This session examines the dynamic role of consent for the processing of genetic/genomic biological materials and associated data in an evolving European data-driven society. It explores how the evolution of consent for health-related research — with specific attention to genetic/genomic biological materials and associated data — is increasingly driven by data and AI policies in European legislation from the GDPR to the DGA, EHDS, AI Act, and EOSC. 

The session is designed to be interactive and create a space for open discussion on a critical topic of importance to ethics and citizen rights, at the interface between data, AI systems, and genetic/genomic research.

The session elucidates the developing legal and ethical relationship between the data subject and his/her data, examining how evolution in consent frameworks and requirements impacts fundamental concepts of privacy, control, and governance in genetic/genomic research. 

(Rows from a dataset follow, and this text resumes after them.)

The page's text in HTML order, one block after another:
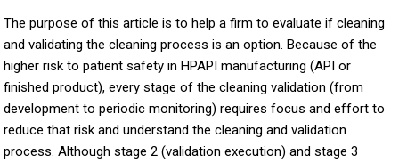
The purpose of this article is to help a firm to evaluate if cleaning
and validating the cleaning process is an option. Because of the
higher risk to patient safety in HPAPI manufacturing (API or
finished product), every stage of the cleaning validation (from
development to periodic monitoring) requires focus and effort to
reduce that risk and understand the cleaning and validation
process. Although stage 2 (validation execution) and stage 3
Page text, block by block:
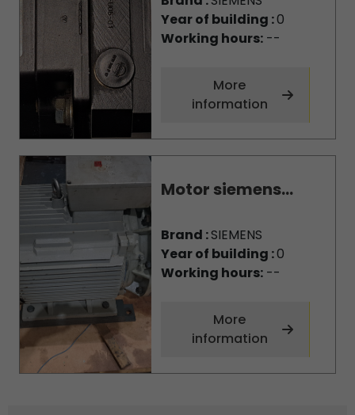
Year of building :0
Working hours:--
More
information
Motor siemens...
Brand :SIEMENS
Year of building :0
Working hours:--
More
information
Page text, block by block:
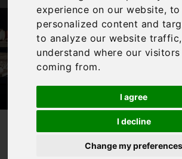
experience on our website,
personalized content and
to analyze our website
understand where our visitors
coming from.
I agree
I decline
Change my preferences
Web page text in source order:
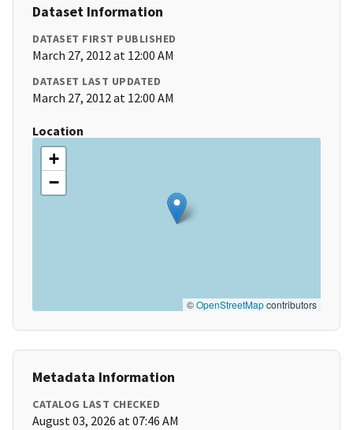
Dataset Information
DATASET FIRST PUBLISHED
March 27, 2012 at 12:00 AM
DATASET LAST UPDATED
March 27, 2012 at 12:00 AM
Location
+
−
©OpenStreetMapcontributors
Metadata Information
CATALOG LAST CHECKED
August 03, 2026 at 07:46 AM
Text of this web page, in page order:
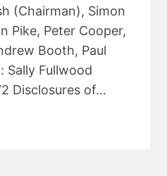
(Chairman), Simon
Pike, Peter Cooper,
Booth, Paul
Sally Fullwood
Disclosures of…
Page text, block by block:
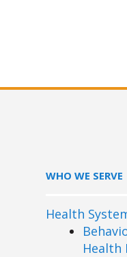
WHO WE SERVE
Health
Health
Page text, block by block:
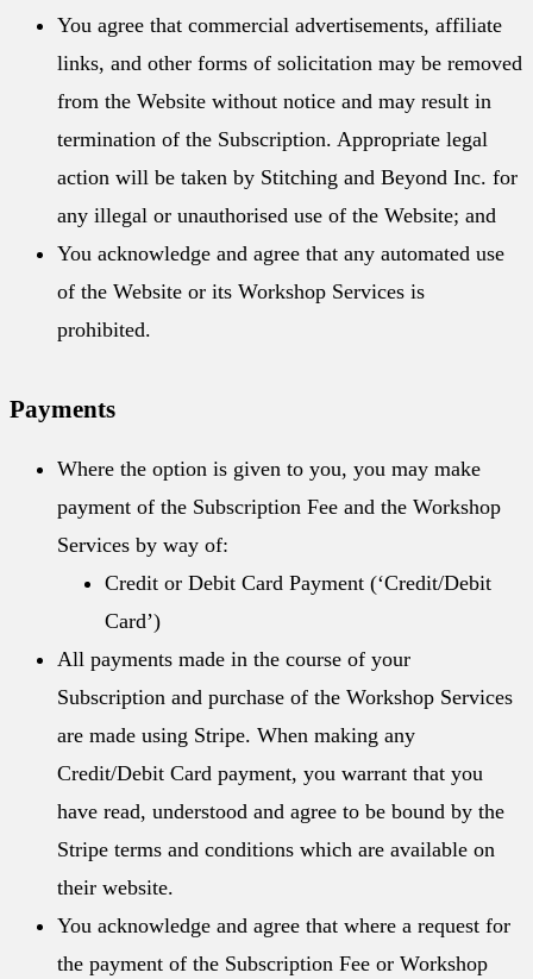
You agree that commercial advertisements, affiliate
links, and other forms of solicitation may be removed
from the Website without notice and may result in
termination of the Subscription. Appropriate legal
action will be taken by Stitching and Beyond Inc. for
any illegal or unauthorised use of the Website; and
You acknowledge and agree that any automated use
of the Website or its Workshop Services is
prohibited.
Payments
Where the option is given to you, you may make
payment of the Subscription Fee and the Workshop
Services by way of:
Credit or Debit Card Payment (‘Credit/Debit
Card’)
All payments made in the course of your
Subscription and purchase of the Workshop Services
are made using Stripe. When making any
Credit/Debit Card payment, you warrant that you
have read, understood and agree to be bound by the
Stripe terms and conditions which are available on
their website.
You acknowledge and agree that where a request for
the payment of the Subscription Fee or Workshop
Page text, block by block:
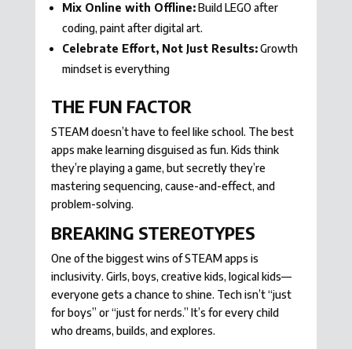
Mix Online with Offline:Build LEGO after
coding, paint after digital art.
Celebrate Effort, Not Just Results:Growth
mindset is everything
THE FUN FACTOR
STEAM doesn’t have to feel like school. The best
apps make learning disguised as fun. Kids think
they’re playing a game, but secretly they’re
mastering sequencing, cause-and-effect, and
problem-solving.
BREAKING STEREOTYPES
One of the biggest wins of STEAM apps is
inclusivity. Girls, boys, creative kids, logical kids—
everyone gets a chance to shine. Tech isn’t “just
for boys” or “just for nerds.” It’s for every child
who dreams, builds, and explores.
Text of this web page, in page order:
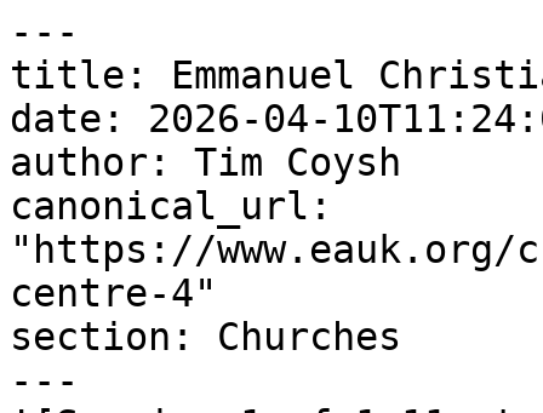
---
title: Emmanuel
date: 2026-04-
author: Tim Coysh
canonical_url:
"https://www.eauk.org/
centre-4"
section: Churches
---
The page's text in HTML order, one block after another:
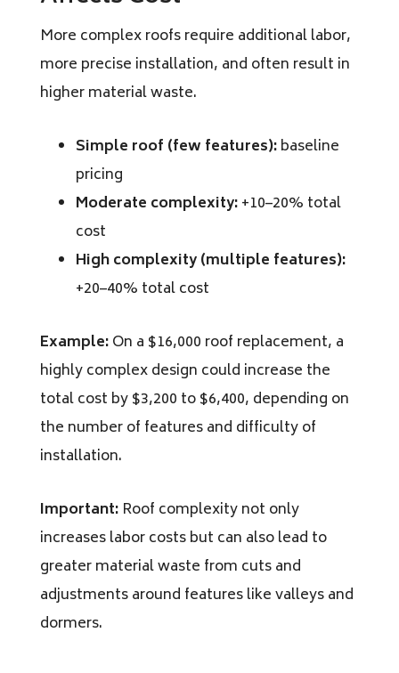
More complex roofs require additional labor,
more precise installation, and often result in
higher material waste.
Simple roof (few features):baseline
pricing
Moderate complexity:+10–20% total
cost
High complexity (multiple features):
+20–40% total cost
Example:On a $16,000 roof replacement, a
highly complex design could increase the
total cost by $3,200 to $6,400, depending on
the number of features and difficulty of
installation.
Important: Roof complexity not only
increases labor costs but can also lead to
greater material waste from cuts and
adjustments around features like valleys and
dormers.

The session will look at the ongoing modifications of consent, from "taking control over one’s data" to questions of "legacy consent" to "broad consent" to "informed choice" to "data donation" to "a common European data altruism consent form" for genetic/genomic research. Where will consent land for human biological materials and associated data in genetic/genomic research in the evolving EU context, where machine learning and AI are developed in regulatory sandboxes for uses in the European Health Data Space?

The session confronts genetic/genomic research with the evolving role and understanding of consent within the fundamental EU Charter rights, and the ethics of high-risk AI systems developed for data management in data sharing and open-science structures.